In June 1977, Fulmer teamed up with George Morrow, a fellow third-party Altair hardware supplier, to design and build a full-fledged microcomputer. Their efforts culminated in 1977 in the Equinox 100, a microcomputer sold by Parasitic Engineering based on the S-100 bus—a computer architecture introduced with the Altair 8800. The computer featured an Intel 8080 microprocessor, twenty S-100 slots, 4 KB of RAM, a built-in hexadecimal keypad with a seven-segment LED readout, RS-232 serial and parallel ports, and a cassette interface. Parasitic's cassette operating system for the computer was named COPE, short for Cassette Operating Executive.

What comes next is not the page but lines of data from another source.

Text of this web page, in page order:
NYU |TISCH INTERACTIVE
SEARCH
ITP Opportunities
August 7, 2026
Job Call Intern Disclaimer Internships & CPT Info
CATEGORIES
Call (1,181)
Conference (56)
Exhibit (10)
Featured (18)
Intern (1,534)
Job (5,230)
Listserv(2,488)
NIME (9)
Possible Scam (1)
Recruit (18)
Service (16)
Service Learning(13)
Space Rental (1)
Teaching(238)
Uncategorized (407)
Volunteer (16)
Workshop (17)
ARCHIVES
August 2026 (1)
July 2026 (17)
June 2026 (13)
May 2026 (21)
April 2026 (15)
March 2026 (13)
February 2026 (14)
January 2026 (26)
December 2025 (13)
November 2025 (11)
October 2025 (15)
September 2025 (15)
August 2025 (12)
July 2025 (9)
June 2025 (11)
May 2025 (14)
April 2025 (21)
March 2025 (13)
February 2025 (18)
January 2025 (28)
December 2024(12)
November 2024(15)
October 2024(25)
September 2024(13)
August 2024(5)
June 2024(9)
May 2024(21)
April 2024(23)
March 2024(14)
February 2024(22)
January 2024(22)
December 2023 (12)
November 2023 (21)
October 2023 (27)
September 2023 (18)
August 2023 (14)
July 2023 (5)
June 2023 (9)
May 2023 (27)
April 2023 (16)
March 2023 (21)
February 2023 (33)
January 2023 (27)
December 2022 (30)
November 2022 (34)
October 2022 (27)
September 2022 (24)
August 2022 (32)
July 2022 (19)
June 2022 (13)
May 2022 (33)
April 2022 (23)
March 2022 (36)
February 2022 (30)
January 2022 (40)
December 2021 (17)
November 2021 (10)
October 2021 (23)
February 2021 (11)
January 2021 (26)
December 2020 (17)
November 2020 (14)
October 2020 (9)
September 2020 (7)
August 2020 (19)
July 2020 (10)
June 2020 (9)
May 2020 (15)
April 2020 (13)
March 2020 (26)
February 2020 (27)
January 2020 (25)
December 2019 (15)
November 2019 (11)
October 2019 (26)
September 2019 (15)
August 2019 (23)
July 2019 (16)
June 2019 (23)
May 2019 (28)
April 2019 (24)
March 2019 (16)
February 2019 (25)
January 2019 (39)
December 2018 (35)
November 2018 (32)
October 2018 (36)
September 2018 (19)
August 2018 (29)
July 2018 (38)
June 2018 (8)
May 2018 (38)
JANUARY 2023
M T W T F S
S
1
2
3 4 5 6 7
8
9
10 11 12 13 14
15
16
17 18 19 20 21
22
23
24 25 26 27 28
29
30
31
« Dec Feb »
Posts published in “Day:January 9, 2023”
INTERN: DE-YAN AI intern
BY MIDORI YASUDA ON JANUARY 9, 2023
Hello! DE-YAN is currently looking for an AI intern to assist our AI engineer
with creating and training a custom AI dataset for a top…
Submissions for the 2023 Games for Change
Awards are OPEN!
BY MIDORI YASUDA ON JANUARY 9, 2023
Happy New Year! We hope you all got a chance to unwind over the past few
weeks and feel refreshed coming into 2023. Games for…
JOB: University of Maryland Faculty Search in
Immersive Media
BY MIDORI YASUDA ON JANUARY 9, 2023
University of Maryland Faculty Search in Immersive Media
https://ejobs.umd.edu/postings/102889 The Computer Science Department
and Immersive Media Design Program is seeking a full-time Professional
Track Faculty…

The Equinox 100 was largely built around circuit boards that Morrow had already designed, while Fulmer provided his electrical engineering expertise in designing the rest of the system. The system was solidly built, the two designers taking notes from computer mogul Bill Godbout and Diablo Data's Bob Mullen on how to make the S-100 bus more robust. By the time of the Equinox's release, hobbyists and corporate buyers had begun to see the Intel 8080 as antiquated compared to Zilog's Z80 microprocessor, however, and the computer sold poorly as a result. The insight on how to improve the S-100 bus standard during the process of designing the Equinox 100 nonetheless prompted Morrow and Fulmer to lobby for a formal specification for the S-100 bus, which eventually became ratified as IEEE 696 in 1982, under their partial authorship.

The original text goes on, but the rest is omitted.